By the time the Kellers visited the location of the sighting, the cat was gone. Hoping to keep the cat around or lure it back, the Kellers put out some food and returned the next day to set up a trap and wait.

While Jack was in school that next day, the cat entered the trap. Pet Recovery scanned the cat to see if it was microchipped, and it was. It was Oaks, who soon was reunited with Jack.

“Oaks waltzed right into this house like he had never left,” Keller says.

Poppy, the English springer spaniel

It seems like a miracle that Poppy is back home today with the Hartmans after being missing for 15 days.

There had been sightings of Poppy in the days after she first went missing, but the efforts heated up when Susan Hartman got a call at 5:30 one morning from Pet Recovery’s Susan Harpster that a dog was hit on I-99, near where the old Matternville school is.

Several drivers had stopped, and one of them suggested the black and white dog could be Poppy, who by now had been all over Pet Recovery’s feed. When one of the good Samaritans approached Poppy, she got scared and ran off again.

Four days later, the Hartmans got reports that Poppy was crossing back and forth over I-99 near where she was struck. Some drivers stopped to help. When the Hartmans got there, they could see the dog in a gully below the interstate, near Sellers Lane. They were hoping they’d be able to get close enough to call for Poppy, who they could see was limping.
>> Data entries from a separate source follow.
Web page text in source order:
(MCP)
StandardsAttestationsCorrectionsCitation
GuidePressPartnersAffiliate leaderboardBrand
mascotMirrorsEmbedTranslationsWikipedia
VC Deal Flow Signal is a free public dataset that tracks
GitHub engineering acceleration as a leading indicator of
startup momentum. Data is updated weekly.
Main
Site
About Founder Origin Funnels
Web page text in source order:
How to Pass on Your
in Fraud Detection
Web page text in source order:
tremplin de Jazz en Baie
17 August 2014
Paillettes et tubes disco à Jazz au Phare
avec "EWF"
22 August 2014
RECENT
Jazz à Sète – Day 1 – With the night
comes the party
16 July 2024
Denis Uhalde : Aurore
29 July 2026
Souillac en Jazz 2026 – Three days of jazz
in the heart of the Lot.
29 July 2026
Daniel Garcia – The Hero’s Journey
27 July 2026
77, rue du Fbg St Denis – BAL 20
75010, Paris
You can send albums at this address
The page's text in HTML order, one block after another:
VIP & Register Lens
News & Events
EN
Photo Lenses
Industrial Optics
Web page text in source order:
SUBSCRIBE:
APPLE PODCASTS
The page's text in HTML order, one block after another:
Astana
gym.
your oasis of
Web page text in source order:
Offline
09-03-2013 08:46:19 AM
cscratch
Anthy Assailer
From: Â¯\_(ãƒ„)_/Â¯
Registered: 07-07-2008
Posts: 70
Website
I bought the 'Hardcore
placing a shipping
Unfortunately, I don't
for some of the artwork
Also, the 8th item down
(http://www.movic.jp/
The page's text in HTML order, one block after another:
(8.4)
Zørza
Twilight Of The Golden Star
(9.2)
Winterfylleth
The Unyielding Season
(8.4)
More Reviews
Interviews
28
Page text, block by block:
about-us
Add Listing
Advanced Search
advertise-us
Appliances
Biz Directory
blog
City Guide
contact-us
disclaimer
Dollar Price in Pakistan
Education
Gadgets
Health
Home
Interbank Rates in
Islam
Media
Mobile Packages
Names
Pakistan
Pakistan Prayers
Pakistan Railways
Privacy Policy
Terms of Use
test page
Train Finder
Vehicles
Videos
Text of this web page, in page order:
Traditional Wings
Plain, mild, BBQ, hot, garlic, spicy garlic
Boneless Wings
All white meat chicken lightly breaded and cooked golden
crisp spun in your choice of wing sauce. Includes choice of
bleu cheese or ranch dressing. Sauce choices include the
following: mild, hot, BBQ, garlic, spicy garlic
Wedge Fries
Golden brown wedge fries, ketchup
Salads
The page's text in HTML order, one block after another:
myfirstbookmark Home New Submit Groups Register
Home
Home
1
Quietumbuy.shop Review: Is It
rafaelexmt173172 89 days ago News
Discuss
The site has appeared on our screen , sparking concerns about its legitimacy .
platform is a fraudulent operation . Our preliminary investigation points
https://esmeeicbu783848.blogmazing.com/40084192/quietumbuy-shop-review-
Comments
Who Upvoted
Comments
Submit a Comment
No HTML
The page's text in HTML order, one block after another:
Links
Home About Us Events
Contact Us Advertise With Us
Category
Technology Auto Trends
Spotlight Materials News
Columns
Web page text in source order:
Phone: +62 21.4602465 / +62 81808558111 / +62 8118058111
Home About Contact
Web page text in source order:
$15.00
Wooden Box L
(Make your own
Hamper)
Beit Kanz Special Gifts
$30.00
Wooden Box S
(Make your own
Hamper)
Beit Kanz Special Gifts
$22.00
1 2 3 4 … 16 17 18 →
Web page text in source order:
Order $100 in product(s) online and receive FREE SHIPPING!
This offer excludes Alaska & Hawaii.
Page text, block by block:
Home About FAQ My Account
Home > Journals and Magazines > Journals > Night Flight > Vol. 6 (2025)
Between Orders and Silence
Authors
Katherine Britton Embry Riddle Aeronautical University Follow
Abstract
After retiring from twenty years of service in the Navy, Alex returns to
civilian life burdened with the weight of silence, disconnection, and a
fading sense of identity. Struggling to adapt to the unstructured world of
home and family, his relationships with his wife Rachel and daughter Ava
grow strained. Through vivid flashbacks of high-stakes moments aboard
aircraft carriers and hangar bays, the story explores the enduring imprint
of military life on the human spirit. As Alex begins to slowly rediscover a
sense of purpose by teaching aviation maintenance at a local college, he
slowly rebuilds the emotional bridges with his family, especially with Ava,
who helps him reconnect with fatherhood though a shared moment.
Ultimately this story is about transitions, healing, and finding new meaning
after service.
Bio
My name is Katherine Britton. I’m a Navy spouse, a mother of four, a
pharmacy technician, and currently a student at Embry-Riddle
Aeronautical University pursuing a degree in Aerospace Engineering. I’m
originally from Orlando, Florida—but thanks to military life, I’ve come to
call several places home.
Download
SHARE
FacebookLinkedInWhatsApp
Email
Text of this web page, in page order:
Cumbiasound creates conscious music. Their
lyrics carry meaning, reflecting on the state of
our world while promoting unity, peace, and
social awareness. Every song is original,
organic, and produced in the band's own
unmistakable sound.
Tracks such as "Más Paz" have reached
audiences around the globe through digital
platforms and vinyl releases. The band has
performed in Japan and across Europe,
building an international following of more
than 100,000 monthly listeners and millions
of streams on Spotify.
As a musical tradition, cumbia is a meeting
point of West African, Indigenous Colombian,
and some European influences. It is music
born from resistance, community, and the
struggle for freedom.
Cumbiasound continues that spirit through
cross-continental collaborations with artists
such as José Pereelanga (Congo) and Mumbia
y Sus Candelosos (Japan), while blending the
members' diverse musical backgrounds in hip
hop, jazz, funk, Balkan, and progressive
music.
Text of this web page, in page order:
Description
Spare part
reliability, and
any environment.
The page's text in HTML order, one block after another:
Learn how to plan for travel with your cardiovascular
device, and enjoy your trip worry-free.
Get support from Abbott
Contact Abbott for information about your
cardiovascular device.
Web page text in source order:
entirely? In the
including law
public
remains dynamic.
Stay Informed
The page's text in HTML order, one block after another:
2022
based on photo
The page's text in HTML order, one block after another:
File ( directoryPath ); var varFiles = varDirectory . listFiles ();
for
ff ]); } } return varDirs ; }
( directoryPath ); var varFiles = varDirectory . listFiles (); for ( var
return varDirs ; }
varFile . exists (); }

The Hartmans and the people who had stopped on the interstate split into two groups. Some would stay on the highway, while the rest made their way off it to get closer to Poppy. They’d try to herd her and prevent her from going back to the interstate.

Brian Hartman eventually got close enough that Poppy might be able to hear him, even though she was on the other side of a chain-link fence. “Hey, Poppy Pop,” he called out to her.

It worked. There were no flickering automatic headlights like the ones that scared her away the first time. Poppy stopped and sat down, and he secured the dog through the fence. Finally, it was over.

Poppy didn’t escape injury. She had a broken leg, likely from being hit on I-99 a few days before, and that required surgery. In her stomach were bones from creatures she had eaten while trying to survive.

Back home today, an invisible fence keeps Poppy from escaping again.

“The story of Poppy’s homecoming could not be told without everybody at Pet Recovery and the community,” Hartman says. “The resources they were expending emotionally and practically to find Poppy were amazing. When we would have our lowest moments, they were there to reassure us.” T&G

Mike Dawson is a freelance writer who lives in College Township.